The Estate of Michael Jackson is a legal entity established following the death of American singer Michael Jackson for the purpose of administering the property of Jackson, and overseeing the latter's posthumous income. The last will of Jackson was filed by an attorney John Branca at the Los Angeles County courthouse on July 1, 2009. Signed July 7, 2002, it names Branca and accountant John McClain as executors; they were confirmed as such by a Los Angeles judge on July 6, 2009. All assets are given to the (pre-existing) Michael Jackson Family Trust (amended March 22, 2002), the details of which have not been made public. The Associated Press reports that, in 2007, Jackson had a net worth of $236.6 million: $567.6 million in assets, which included Neverland Ranch and his 50% share of Sony/ATV Music Publishing' catalogue, and debts of $331 million. The guardianship of his three children is given to his mother, Katherine, or if she is unable or unwilling, to singer Diana Ross. Jackson's will allocates 20% of his fortune as well as 20% of money made after death to unspecified charities.

In 2012, in an attempt to end a family dispute, Jackson's brother Jermaine retracted his signature on a public letter criticizing executors of Jackson's estate and his mother's advisers over the legitimacy of his brother's will. T.J. Jackson, son of Tito Jackson, was given co-guardianship of Michael Jackson's children after false reports of Katherine Jackson going missing. Media reports suggested that the settlement of Jackson's estate could last many years. The value of Sony/ATV Music Publishing is estimated by Ryan Schinman, chief of Platinum Rye, to be US$1.5 billion. Shinman's estimate makes Jackson's share of Sony/ATV worth $750 million, from which Jackson would have had an annual income of $80 million. In September 2016, a deal was finalized for Sony's acquisition of Jackson's share of Sony/ATV from the Jackson estate for $750 million.

In 2016, Jackson's estate earned $825million, the highest yearly amount for a celebrity ever recorded by Forbes. In July 2018, Sony/ATV bought out the Jackson estate's 10% stake in EMI for $287.5 million.

Earnings
In 2016, Forbes estimated annual gross earnings by the Jackson Estate at $825million, the largest ever recorded for a celebrity, mostly due to the sale of the Sony/ATV catalog. In 2018, the figure was $400million. It was the eighth year since his death that Jackson's annual earnings were reported to be over $100million, thus bringing Jackson's postmortem total to $2.4billion. In 2020, Forbes recognized Jackson as the top-earning dead celebrity each year since his death except 2012.

Taxation of estate
The estate administrators and the IRS estimated portions of the estate differently.  The estate argued that its total value was $5.1 million, while the IRS initially estimated the estate's value at more than $500 million and then reduced it to $481.9 million. The IRS also proposed "an additional $197 million in penalties, including a gross valuation misstatement penalty." A major part of the dispute related to the value of Jackson's likeness; the estate claimed a value of just over $2,000; while the IRS initially valued it at over $434 million. Other disputes centered on the value of Jackson's interest in a trust that owns some songs of his and the Beatles; the value of Jackson's share of the Jackson 5 master recordings rights; and the values of various stocks, bonds, and  cars owned by Jackson. 

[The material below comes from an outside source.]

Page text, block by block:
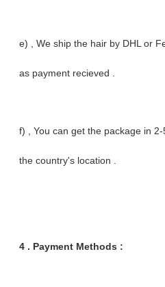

In 2013, the estate filed a U.S. Tax Court petition claiming that the IRS overestimated the value of the estate's assets. In 2021, the Tax Court issued a ruling in favor of the estate, ruling that the estate's total combined value of the estate was $111.5 million and that the value of Jackson's name and likeness was $4 million (not the $61 million estimated by the IRS's outside expert witness).